## Input
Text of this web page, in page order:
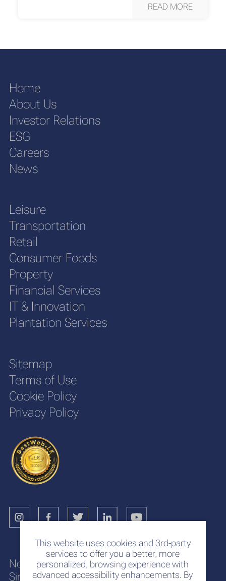
This website uses cookies and 3rd-party
services to offer you a better, more
personalized, browsing experience with
advanced accessibility enhancements. By
READ MORE
Home
About Us
Investor Relations
ESG
Careers
News
Leisure
Transportation
Retail
Consumer Foods
Property
Financial Services
IT & Innovation
Plantation Services
Sitemap
Terms of Use
Cookie Policy
Privacy Policy
No. 117
Sir Chittampalam A. Gardiner Mawatha

## Exercise
Nothing but the lines from the one with "personalized, browsing experience with" through the final line of the data belongs in the answer, and they must match exactly.

## Answer box
personalized, browsing experience with
advanced accessibility enhancements. By
READ MORE
Home
About Us
Investor Relations
ESG
Careers
News
Leisure
Transportation
Retail
Consumer Foods
Property
Financial Services
IT & Innovation
Plantation Services
Sitemap
Terms of Use
Cookie Policy
Privacy Policy
No. 117
Sir Chittampalam A. Gardiner Mawatha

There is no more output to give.